Je reviens à la baie vitrée. La pluie a redoublé, noyant la ville. Pourquoi es-tu revenue, Giulia ? Pourquoi avoir accepté ce poste dans ma propre entreprise ? Est-ce la culpabilité ? Un reste de tendresse ? Ou simplement l’appât du gain, même à un poste subalterne ?
J’ai fait enquêter sur elle. Sa vie ces dernières années est un désert. Un mariage de convenance avec un vieil industriel, décédé il y a deux ans, lui laissant un confort modeste mais pas la fortune qu’elle espérait apparemment. Aucun amant. Aucun scandale. Une existence terne et discrète.
Rien ne colle avec l’image de la femme vénale qui m’a quitté pour un compte en banque plus épais.
Un coup discret à la porte. C’est Marco, mon bras droit et le seul à connaître la vérité sur notre passé. Il entre, l’air grave.
— Lorenzo. Les documents pour la fusion sont prêts. Mais… il faut que tu saches. Giulia est dans le dossier. Son département est concerné.
— Et alors ?
— Alors, elle fait du bon travail. Même excellents, ses rapports. Les gens l’apprécient. Elle est discrète, efficace. Cette… persécution. Elle finira par se remarquer. Ça pourrait nuire au moral, à l’image…
— L’image ? je crache. Tu veux parler de mon image, Marco ? Celle de l’homme qu’elle a jeté comme un vieux journal ? Elle peut crever, l’image.
Marco soupire, s’approchant.
— Je comprends ta colère. Je l’ai comprise pendant cinq ans. Mais regarde-la, Lorenzo. Vraiment. Est-ce que cette femme-là ressemble à une harpie sans cœur ? Elle a l’air… brisée.
— C’est de la comédie ! Elle joue la victime ! je hurle, frappant du poing la vitre froide.
Le silence qui suit est plus éloquent qu’un reproche. Marco a vu Giulia autrefois, quand elle était la lumière de ma vie. Il voit l’ombre qu’elle est devenue.
— J’ai juste peur, reprend-il doucement, que la personne que tu es en train de détruire ne soit pas celle que tu crois.
Il sort, me laissant seul avec le spectre de mes propres doutes.
Je m’effondre dans mon fauteuil, la tête dans les mains. Les souvenirs, que je croyais bien verrouillés, jaillissent comme des démons.
Sa tête sur mon épaule, dans notre petit appartement qui sentait le café et les livres. « Tu verras, Lorenzo, nous construirons tout. Pas besoin d’empire.
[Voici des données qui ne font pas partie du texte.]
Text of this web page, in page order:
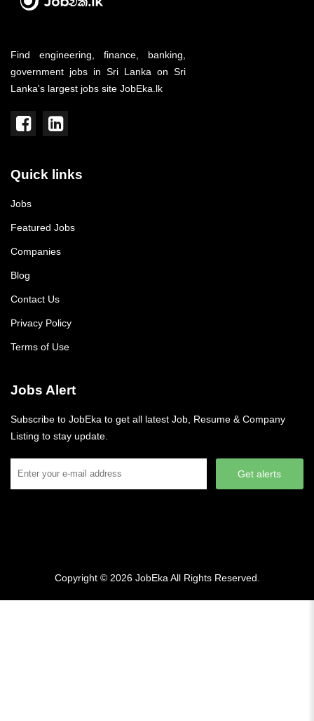
Find engineering, finance, banking,
government jobs in Sri Lanka on Sri
Lanka's largest jobs site JobEka.lk
Quick links
Jobs
Featured Jobs
Companies
Blog
Contact Us
Privacy Policy
Terms of Use
Jobs Alert
Subscribe to JobEka to get all latest Job, Resume & Company
Listing to stay update.
Get alerts
Copyright © 2026 JobEka All Rights Reserved.
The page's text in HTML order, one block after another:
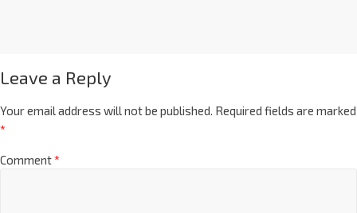
Leave a Reply
Your email address will not be published. Required fields are marked
*
Comment*
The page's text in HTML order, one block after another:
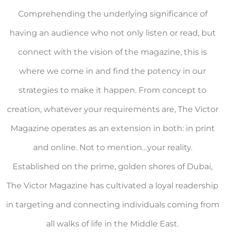
Comprehending the underlying significance of
having an audience who not only listen or read, but
connect with the vision of the magazine, this is
where we come in and find the potency in our
strategies to make it happen. From concept to
creation, whatever your requirements are, The Victor
Magazine operates as an extension in both: in print
and online. Not to mention…your reality.
Established on the prime, golden shores of Dubai,
The Victor Magazine has cultivated a loyal readership
in targeting and connecting individuals coming from
all walks of life in the Middle East.
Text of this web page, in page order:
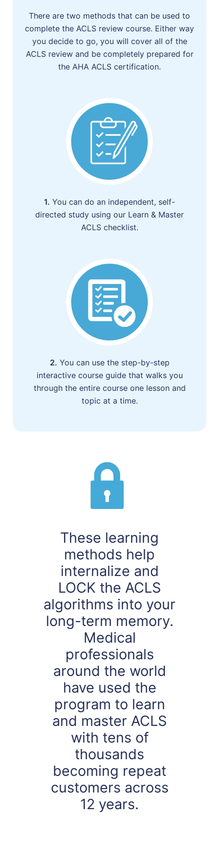
There are two methods that can be used to
complete the ACLS review course. Either way
you decide to go, you will cover all of the
ACLS review and be completely prepared for
the AHA ACLS certification.
1. You can do an independent, self-
directed study using our Learn & Master
ACLS checklist.
2. You can use the step-by-step
interactive course guide that walks you
through the entire course one lesson and
topic at a time.
These learning
methods help
internalize and
LOCK the ACLS
algorithms into your
long-term memory.
Medical
professionals
around the world
have used the
program to learn
and master ACLS
with tens of
thousands
becoming repeat
customers across
12 years.
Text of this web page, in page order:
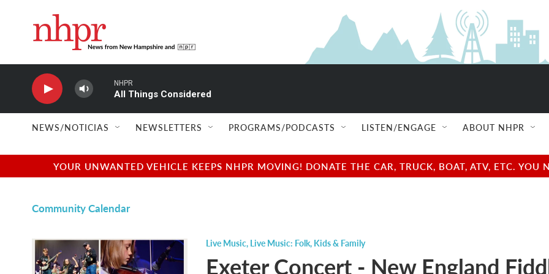
NHPR
All Things Considered
NEWS/NOTICIAS NEWSLETTERS PROGRAMS/PODCASTS LISTEN/ENGAGE ABOUT NHPR
YOUR UNWANTED VEHICLE KEEPS NHPR MOVING! DONATE THE CAR, TRUCK, BOAT, ATV, ETC.
Community Calendar
Live Music, Live Music: Folk, Kids & Family
Exeter Concert - New England
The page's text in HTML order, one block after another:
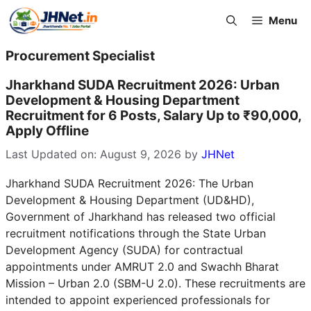
Skip
to
Menu
Procurement Specialist
Jharkhand SUDA Recruitment 2026: Urban
Development & Housing Department
Recruitment for 6 Posts, Salary Up to ₹90,000,
Apply Offline
Last Updated on: August 9, 2026 by JHNet
Jharkhand SUDA Recruitment 2026: The Urban
Development & Housing Department (UD&HD),
Government of Jharkhand has released two official
recruitment notifications through the State Urban
Development Agency (SUDA) for contractual
appointments under AMRUT 2.0 and Swachh Bharat
Mission – Urban 2.0 (SBM-U 2.0). These recruitments are
intended to appoint experienced professionals for

Juste nous. » Ses doigts entrelacés aux miens. Sa promesse.
Puis, le jour où tout a basculé. Son visage de marbre. « C’est fini, Lorenzo. Je ne peux pas. J’ai trouvé mieux. Plus sûr. Laisse-moi. » Pas une larme. Une froideur chirurgicale. Et, quelques semaines plus tard, les photos dans les journaux : son sourire radieux au bras d’Ugo Balardi, assez vieux pour être son père, assez riche pour acheter une principauté.
Le soir même, j’ai appris que mon entreprise naissante, dont elle seule connaissait les failles, faisait l’objet d’une attaque boursière ciblée. Coïncidence ? Je n’ai jamais cru aux coïncidences.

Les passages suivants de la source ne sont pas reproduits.